The indictment also said the police officer had enough experience to realize that the victim could have been neutralized without shooting him. It added that the officer fired his gun several times, another indication of excessive use of force.
Kurkut was a student in the department of fine arts at Malatya’s Inönü University and went to his hometown of Diyarbakır for Newroz celebrations.
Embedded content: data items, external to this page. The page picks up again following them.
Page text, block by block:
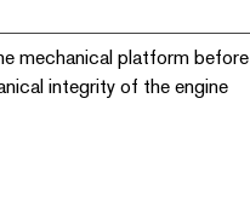
mechanical platform before
integrity of the engine
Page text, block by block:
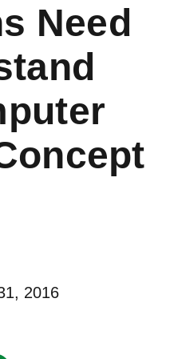
Need
2016
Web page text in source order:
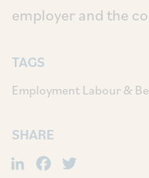
employer and the
TAGS
Employment Labour &
SHARE
LinkedIn
Facebook
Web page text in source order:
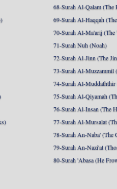
68-Surah Al-Qalam (The
69-Surah Al-Haqqah
70-Surah Al-Ma'arij (The
71-Surah Nuh (Noah)
72-Surah Al-Jinn (The
73-Surah Al-Muzzammil
74-Surah Al-Muddaththir
75-Surah Al-Qiyamah
76-Surah Al-Insan (The
77-Surah Al-Mursalat
78-Surah An-Naba' (The
79-Surah An-Nazi'at
80-Surah 'Abasa (He
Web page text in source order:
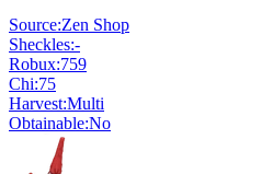
Source:Zen Shop
Sheckles:-
Robux:759
Chi:75
Harvest:Multi
Obtainable:No
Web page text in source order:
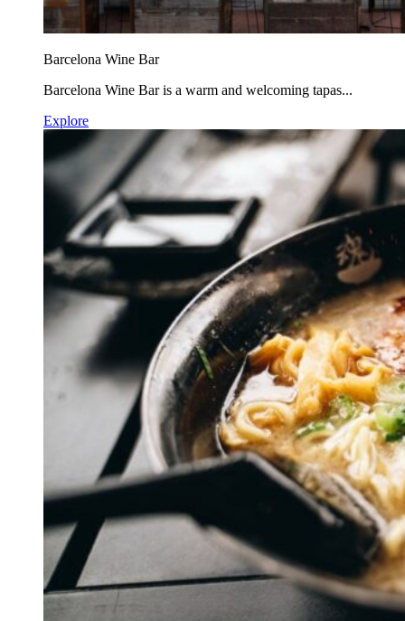
Barcelona Wine Bar
Barcelona Wine Bar is a warm and welcoming tapas...
Explore

A bare-chested Kurkut quarreled with police at a checkpoint when he was trying to get into the Newroz venue, photos taken during the incident showed.
In a statement issued on the day of the shooting, the Diyarbakır Governor’s Office said Kurkut told police, “There’s a bomb in my bag.” The photos show the student was carrying a knife but did not have a bag with him.
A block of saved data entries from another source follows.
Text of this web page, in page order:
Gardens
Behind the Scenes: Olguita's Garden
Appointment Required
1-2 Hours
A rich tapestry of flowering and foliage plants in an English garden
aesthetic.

Police found poetry books and clothes in Kurkut’s backpack after he was shot on suspicion that he was a suicide bomber.
President of the Diyarbakır Bar Association Cihan Aydın said the acquittal clearly showed that police brutality towards Kurds was not punished.
Former president of the Diyarbakır Bar Mehmet Emin Aktar condemned the court’s decision, saying that “a Kurd’s life was not worth a one-day prison sentence” to the Turkish judiciary.
An expert report in 2019 revealed that Kurkut was deliberately killed by the police officer during Nevruz celebrations in 2017.
According to the report Kurkut was not killed by a stray bullet but purposely shot by the police officer. The report claimed slow-motion footage of the shooting analyzed by forensic experts proves the victim was shot from behind when the suspect fired his pistol.
The report also points to evidence from the autopsy report that is line with the characteristics of the bullet hole in the victim’s body, which also showed he was directly targeted.